I’ve stayed because I should and I’ve stayed because I wanted too ….
and I’ve gone because I’m hurt and I’ve gone because it was too tough …
It takes a real knock for me to go for good though ….
I’ve had to be mentally tough whilst emotionally wrecked….( Im not talking about emotions you won’t understand …I’m sure we have all been there )
my heart has been hurting and my head very angry ….
Its a very weird scenario to be in because I am generally searching for calm and kindness in my life …
I’ve been sucked in to situations at times with no chance of escaping…. its like whirling around gathering up the shit, just like my Dyson does !!!
I don’t like that when it happens ….
I can’t make out which way is up and my emotions suffer …..
Blurred lines cruel words and goal posts constantly moving leaves me baffled …
Im not just talking about people but also life lessons !!!

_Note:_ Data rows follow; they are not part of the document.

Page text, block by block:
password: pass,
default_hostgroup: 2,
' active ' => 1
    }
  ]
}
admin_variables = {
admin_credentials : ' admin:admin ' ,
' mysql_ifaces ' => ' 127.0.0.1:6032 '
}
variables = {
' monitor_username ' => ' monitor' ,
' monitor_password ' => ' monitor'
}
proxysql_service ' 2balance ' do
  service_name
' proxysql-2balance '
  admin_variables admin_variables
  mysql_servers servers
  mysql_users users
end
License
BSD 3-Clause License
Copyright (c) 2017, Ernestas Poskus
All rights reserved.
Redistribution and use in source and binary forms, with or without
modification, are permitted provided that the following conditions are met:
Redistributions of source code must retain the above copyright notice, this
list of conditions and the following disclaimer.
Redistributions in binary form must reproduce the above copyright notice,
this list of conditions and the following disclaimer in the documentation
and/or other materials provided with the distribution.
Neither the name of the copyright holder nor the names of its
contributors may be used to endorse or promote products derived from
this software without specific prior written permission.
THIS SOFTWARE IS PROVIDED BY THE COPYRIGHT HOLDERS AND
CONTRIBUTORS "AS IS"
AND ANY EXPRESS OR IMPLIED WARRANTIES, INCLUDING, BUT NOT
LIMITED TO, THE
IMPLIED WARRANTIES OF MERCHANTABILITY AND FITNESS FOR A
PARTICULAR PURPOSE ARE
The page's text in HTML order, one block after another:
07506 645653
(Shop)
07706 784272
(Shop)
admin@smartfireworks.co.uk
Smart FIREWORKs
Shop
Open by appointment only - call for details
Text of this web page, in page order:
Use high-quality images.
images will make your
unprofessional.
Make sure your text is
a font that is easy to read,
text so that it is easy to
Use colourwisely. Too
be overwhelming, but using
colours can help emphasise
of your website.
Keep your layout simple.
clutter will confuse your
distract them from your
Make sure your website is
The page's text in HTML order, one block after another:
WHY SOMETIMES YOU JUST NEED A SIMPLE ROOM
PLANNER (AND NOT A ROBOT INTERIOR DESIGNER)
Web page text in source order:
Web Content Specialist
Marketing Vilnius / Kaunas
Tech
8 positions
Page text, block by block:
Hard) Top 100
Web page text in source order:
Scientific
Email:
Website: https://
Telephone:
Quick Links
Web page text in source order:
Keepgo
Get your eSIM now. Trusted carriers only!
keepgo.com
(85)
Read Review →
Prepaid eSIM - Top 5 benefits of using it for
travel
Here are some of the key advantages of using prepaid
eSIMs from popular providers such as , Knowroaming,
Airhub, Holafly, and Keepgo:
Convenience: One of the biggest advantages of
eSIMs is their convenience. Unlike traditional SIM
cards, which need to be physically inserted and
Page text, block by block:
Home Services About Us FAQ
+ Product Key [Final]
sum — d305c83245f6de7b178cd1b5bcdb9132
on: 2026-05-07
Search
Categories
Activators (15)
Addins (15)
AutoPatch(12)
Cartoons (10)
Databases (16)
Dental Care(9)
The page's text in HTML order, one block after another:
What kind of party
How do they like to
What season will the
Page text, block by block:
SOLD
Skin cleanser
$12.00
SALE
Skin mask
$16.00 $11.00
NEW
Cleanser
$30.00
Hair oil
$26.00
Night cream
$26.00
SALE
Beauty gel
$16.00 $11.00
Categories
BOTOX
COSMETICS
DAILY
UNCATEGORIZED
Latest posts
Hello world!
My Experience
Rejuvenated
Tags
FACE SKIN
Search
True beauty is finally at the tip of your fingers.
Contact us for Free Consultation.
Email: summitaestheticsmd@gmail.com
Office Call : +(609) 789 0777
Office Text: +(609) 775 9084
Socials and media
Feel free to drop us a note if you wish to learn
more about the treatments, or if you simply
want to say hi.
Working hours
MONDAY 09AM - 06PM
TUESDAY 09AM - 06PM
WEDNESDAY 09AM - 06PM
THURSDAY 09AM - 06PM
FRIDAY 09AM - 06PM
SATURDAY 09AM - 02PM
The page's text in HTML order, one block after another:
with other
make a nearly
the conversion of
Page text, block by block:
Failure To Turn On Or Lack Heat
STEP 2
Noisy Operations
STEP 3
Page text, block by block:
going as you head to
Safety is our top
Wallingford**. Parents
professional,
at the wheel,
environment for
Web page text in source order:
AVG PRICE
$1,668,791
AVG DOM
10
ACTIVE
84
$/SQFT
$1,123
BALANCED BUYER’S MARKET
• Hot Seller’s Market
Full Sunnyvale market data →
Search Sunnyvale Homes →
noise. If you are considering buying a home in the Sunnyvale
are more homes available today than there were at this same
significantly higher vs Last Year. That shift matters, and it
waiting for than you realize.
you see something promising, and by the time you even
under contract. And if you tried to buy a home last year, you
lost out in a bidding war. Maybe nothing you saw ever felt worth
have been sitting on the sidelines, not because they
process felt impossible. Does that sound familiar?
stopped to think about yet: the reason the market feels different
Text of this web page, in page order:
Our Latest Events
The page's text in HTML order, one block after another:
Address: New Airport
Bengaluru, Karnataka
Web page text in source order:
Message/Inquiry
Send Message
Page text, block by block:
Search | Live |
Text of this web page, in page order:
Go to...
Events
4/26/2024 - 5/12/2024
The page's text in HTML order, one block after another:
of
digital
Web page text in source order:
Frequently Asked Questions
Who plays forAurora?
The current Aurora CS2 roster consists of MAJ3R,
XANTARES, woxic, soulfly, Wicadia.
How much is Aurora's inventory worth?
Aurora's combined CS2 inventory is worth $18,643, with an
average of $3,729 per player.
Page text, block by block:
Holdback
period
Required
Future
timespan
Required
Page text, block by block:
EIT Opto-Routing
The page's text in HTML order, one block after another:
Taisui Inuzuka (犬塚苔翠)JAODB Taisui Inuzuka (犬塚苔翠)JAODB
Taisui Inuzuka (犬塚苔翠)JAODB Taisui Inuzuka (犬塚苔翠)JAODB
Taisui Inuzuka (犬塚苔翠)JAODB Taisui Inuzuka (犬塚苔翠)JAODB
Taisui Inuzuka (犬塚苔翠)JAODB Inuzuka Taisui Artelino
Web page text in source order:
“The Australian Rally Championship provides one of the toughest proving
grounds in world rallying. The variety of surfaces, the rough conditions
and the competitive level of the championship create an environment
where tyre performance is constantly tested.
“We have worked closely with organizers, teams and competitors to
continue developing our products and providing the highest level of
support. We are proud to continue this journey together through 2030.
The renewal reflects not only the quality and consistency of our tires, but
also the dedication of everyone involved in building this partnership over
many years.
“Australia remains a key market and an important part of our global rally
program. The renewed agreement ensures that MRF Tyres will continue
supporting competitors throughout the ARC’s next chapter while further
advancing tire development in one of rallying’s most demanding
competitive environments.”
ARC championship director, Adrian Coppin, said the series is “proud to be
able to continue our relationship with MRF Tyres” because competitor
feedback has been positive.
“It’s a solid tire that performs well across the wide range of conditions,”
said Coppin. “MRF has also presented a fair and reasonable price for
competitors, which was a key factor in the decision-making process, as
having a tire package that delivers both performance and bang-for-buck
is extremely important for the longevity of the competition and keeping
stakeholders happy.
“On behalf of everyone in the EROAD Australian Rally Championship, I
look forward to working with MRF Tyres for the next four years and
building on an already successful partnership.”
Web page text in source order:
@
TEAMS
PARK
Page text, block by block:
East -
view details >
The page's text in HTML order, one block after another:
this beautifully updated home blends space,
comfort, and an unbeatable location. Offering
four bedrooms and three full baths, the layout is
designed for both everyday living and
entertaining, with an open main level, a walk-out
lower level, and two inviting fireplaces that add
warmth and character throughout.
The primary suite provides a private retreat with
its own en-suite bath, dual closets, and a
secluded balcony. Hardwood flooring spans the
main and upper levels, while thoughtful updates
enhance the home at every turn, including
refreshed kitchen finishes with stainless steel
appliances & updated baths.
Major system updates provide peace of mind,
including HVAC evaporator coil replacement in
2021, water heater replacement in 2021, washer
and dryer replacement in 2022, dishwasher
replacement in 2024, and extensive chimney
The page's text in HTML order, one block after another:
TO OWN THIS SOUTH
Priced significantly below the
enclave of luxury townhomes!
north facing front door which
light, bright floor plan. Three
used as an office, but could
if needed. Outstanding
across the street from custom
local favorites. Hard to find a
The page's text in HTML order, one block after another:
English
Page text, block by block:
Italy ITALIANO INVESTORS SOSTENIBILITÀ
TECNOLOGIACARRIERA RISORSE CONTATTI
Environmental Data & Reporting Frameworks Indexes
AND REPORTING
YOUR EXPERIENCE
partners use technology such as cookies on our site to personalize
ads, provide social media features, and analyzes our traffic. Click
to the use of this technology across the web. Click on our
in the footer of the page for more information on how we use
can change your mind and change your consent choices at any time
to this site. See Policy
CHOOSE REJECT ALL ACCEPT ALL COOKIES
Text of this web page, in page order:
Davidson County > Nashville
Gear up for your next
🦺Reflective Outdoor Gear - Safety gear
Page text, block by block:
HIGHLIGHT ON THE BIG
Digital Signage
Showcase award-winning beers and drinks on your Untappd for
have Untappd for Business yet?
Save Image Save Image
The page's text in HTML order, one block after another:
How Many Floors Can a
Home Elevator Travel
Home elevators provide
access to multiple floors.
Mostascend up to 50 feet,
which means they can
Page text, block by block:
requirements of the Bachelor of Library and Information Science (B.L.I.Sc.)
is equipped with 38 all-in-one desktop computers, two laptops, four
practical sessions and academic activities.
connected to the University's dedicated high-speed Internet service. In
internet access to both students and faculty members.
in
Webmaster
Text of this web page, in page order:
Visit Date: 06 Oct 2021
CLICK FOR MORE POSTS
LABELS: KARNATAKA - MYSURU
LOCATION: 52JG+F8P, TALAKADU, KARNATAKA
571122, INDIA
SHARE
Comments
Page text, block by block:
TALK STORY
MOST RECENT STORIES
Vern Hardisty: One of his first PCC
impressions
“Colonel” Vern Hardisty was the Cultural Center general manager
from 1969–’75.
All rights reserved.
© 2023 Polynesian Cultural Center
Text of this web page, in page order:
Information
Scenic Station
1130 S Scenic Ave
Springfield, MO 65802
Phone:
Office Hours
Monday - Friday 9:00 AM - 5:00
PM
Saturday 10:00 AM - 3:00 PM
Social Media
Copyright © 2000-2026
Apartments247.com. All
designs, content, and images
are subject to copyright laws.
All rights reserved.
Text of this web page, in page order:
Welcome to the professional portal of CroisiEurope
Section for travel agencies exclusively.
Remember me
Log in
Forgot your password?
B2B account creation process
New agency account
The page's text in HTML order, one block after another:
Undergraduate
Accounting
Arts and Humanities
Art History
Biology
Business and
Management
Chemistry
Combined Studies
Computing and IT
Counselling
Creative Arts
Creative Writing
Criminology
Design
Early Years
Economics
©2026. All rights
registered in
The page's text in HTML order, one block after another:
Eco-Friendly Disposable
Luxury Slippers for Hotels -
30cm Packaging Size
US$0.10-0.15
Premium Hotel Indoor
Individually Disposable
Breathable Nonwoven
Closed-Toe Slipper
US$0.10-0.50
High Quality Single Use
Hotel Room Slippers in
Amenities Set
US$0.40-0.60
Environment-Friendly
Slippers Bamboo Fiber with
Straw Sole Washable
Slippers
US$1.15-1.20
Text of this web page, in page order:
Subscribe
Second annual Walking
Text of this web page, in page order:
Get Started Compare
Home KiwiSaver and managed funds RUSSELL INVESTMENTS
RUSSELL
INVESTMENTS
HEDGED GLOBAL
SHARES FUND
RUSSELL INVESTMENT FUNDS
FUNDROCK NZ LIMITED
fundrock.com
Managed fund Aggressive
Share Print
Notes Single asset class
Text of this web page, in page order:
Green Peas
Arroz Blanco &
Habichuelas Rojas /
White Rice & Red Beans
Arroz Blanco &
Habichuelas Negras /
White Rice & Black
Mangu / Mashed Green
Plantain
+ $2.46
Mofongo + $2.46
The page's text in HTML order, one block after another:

My head space throughout my life has been as sound as a pound or completely f***** up depends on the scenarios I find myself in …..
hmmmmm … I wonder if the glitter in my brain is the damage of holding onto past life pains ….
I think the answer is a very big yes….
Louise Hay in her book You can Heal your life includes a list ….
I jumped straight to it .thumbing through the colourful pages …(this book has been a life line to me )and in it a list of ailments or conditions from her book heal your body and the probable causes …
I was intrigued with the word dis-ease and how Louise uses it ….
So….(not attention seeking here just logging and listing so you can see if you’ve read previous posts why this is important )
Tonsillitus from about 11years old up to having them taken out !!!
probable cause – fear ..repressed emotions stifled creativity …( well who would have guessed that !!!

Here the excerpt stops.